Objective Presently, CO₂ capture technology based on the ethanolamine solutions suffers from drawbacks such as high energy consumption and elevated costs. A primary method to address these challenges is to construct blended amine solutions by synergistically integrating the absorption and desorption advantages of different types of ethanolamines. Hydroxyethyl ethylenediamine (AEEA) and N-methyldiethanolamine (MDEA) represent two major commonly used absorbents, and their blending necessitates an accurate understanding of their CO₂ absorption patterns, including CO₂ loading capacity, the ion-concentration distribution patterns of reaction products, and reaction orders. Currently, their absorption mechanisms remain poorly understood, and there is a lack of relevant reaction parameters, jointly undermining the prediction accuracy of process models.

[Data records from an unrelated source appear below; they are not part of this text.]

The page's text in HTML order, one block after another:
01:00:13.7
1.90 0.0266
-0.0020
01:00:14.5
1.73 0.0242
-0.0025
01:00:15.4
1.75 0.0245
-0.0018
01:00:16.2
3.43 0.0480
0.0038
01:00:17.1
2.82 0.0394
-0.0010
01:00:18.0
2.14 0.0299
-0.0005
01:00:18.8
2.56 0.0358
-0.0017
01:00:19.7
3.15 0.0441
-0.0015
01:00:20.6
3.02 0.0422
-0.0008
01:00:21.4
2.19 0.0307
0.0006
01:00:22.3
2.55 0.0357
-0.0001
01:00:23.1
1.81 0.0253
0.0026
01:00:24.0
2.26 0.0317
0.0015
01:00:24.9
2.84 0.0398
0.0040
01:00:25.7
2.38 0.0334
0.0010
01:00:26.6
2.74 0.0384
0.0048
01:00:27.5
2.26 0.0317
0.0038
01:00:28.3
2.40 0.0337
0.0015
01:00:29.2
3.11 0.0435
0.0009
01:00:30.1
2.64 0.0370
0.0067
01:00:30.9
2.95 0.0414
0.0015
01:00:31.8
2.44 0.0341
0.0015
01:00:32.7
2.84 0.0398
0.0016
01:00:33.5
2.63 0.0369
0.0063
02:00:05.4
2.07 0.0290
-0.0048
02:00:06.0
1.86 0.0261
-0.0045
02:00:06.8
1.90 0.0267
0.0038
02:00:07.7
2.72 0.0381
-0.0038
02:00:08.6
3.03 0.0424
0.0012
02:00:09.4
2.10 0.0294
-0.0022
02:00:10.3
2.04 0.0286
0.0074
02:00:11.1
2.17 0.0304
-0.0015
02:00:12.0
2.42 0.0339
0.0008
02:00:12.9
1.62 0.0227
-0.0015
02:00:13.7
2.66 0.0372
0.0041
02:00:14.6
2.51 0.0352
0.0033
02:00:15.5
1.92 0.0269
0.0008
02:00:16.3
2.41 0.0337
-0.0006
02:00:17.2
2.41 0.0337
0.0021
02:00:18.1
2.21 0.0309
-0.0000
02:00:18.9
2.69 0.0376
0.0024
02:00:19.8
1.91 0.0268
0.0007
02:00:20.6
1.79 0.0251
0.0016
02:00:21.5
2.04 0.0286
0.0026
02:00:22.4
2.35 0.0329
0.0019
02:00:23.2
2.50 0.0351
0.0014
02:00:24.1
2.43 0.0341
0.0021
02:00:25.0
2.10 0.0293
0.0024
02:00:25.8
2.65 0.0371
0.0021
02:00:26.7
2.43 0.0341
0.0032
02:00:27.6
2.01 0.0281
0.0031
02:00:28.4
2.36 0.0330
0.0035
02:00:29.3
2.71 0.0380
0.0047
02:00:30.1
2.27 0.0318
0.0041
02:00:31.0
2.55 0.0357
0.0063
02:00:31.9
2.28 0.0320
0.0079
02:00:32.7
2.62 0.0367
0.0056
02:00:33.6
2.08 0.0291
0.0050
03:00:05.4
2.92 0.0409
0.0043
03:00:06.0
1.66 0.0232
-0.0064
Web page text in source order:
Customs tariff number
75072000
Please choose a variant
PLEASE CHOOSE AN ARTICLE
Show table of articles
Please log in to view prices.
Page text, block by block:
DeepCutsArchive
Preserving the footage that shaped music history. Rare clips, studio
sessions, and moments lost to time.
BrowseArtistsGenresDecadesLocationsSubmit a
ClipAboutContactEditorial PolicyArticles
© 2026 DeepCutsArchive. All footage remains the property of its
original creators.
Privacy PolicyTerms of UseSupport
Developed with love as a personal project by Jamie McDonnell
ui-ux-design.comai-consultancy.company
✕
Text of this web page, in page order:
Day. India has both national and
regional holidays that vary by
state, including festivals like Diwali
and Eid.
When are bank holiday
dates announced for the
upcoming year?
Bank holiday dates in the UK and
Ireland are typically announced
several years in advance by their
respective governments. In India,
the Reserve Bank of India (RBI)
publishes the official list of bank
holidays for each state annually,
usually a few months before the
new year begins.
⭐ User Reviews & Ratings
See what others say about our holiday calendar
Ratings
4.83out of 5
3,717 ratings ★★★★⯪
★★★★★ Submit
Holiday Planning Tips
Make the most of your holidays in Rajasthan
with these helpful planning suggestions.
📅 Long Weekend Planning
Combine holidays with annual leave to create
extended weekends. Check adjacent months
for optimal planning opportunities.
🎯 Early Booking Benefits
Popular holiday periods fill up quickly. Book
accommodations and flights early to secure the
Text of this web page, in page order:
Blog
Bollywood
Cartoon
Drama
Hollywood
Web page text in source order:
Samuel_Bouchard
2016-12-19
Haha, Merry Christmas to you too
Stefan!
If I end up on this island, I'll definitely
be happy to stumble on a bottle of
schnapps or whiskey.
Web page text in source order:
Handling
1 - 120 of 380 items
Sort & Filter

Methods  By investigating the CO₂ absorption processes of AEEA and MDEA solutions, this study clarified the reaction mechanisms of both solutions. Furthermore, it established ion concentration distribution models of the reaction products based on pH values, determined the reaction orders through regression analysis, and developed the reaction rate models of both solutions.

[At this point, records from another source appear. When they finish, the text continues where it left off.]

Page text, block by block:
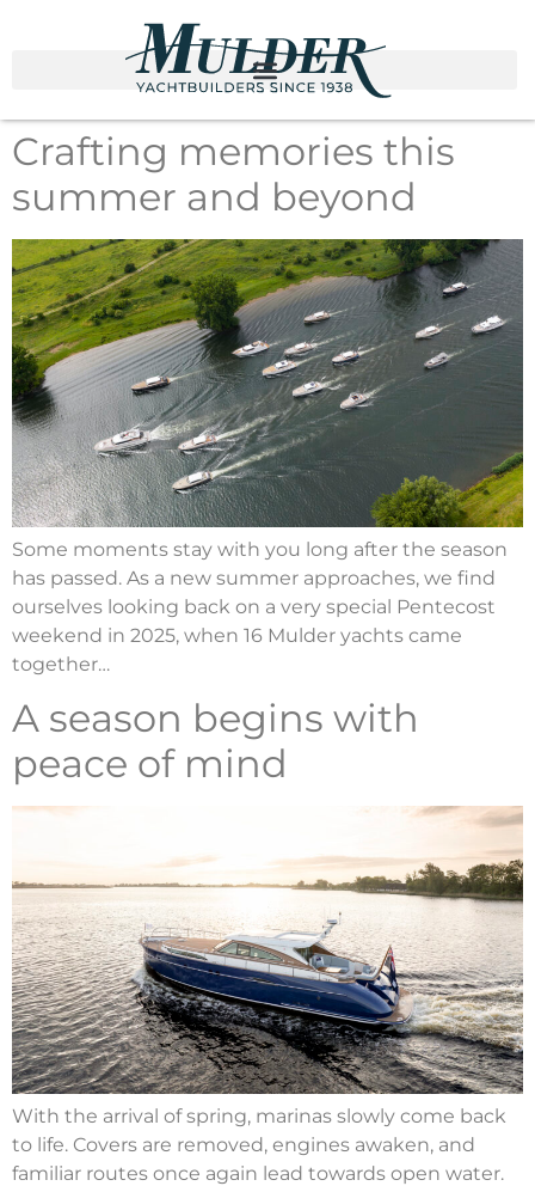
Crafting memories this
summer and beyond
Some moments stay with you long after the season
has passed. As a new summer approaches, we find
ourselves looking back on a very special Pentecost
weekend in 2025, when 16 Mulder yachts came
together…
A season begins with
peace of mind
With the arrival of spring, marinas slowly come back
to life. Covers are removed, engines awaken, and
familiar routes once again lead towards open water.
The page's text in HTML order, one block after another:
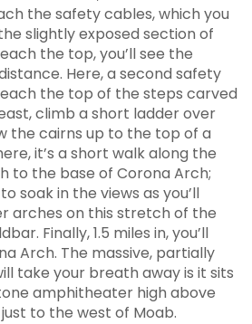
the safety cables, which you
slightly exposed section of
the top, you’ll see the
Here, a second safety
the top of the steps carved
climb a short ladder over
the cairns up to the top of a
it’s a short walk along the
to the base of Corona Arch;
soak in the views as you’ll
arches on this stretch of the
Finally, 1.5 miles in, you’ll
Arch. The massive, partially
take your breath away is it sits
amphitheater high above
to the west of Moab.
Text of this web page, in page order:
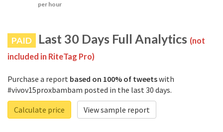
per hour
PAID Last 30 Days Full Analytics (not
included in RiteTag Pro)
Purchase a report based on 100% of tweetswith
#vivov15proxbambam posted in the last 30 days.
Calculate price
View sample report
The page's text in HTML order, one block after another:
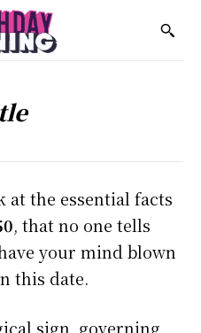
at the essential facts
, that no one tells
your mind blown
this date.
sign, governing
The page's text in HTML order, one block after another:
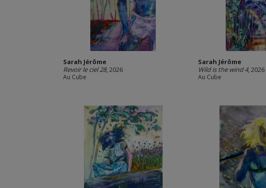
Sarah Jérôme
Revoir le ciel 28, 2026
Au Cube
Sarah Jérôme
Wild is the wind 4, 2026
Au Cube
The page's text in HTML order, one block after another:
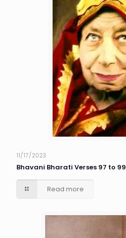
11/17/2023
Bhavani Bharati Verses 97 to 99
Read more
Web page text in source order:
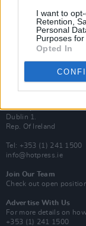
I want to
Retention,
Personal
Purposes for
Opted In
Additional Sites
MIX – Music Industry
Best of Ireland
Best of Dublin
Hot Press Video Archive
100 Capel St
Dublin 1.
Rep. Of Ireland
Tel: +353 (1) 241 1500
info@hotpress.ie
Join Our Team
Check out open
Advertise With Us
For more details on
+353 (1) 241 1500
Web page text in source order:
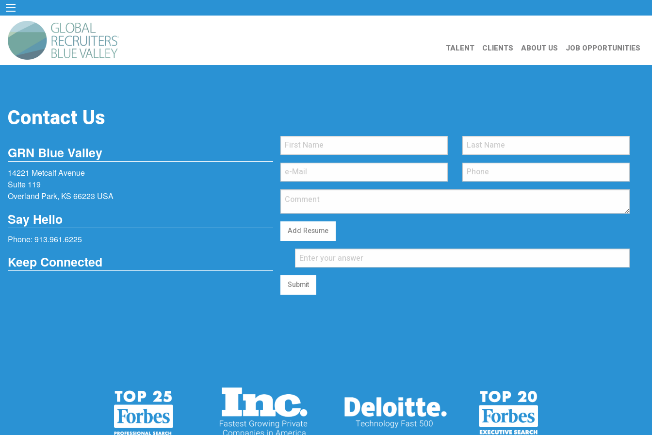
TALENT CLIENTS ABOUT US JOB OPPORTUNITIES
Contact Us
GRN Blue Valley
14221 Metcalf Avenue
Suite 119
Overland Park, KS 66223 USA
Say Hello
Phone: 913.961.6225
Keep Connected
Add Resume
Submit

Results and Conclusions  The results indicate that, under the same concentration, the AEEA solution exhibited higher CO₂ absorption capacity and rates compared to the MDEA solution. The AEEA solution presented a two-stage CO₂ absorption process, with reaction orders approaching 2. Initially, the CO₂ absorption process in the AEEA solution was controlled by the formation of zwitterionic intermediates (R₁R₂NH⁺COO⁻) from AEEA-CO₂ reactions. In the late stage, this process was jointly governed by mass transfer and reactions. In contrast, the CO₂ absorption in the MDEA solution was identified as a base-catalyzed hydration process, with the reaction rate showing a linear correlation with the MDEA concentration and the reaction order determined at 1. The novel insights and models of this study provide theoretical guidance for the optimization of the concentration, retention time, and circulation rate of solvents, along with column design, in carbon capture technique.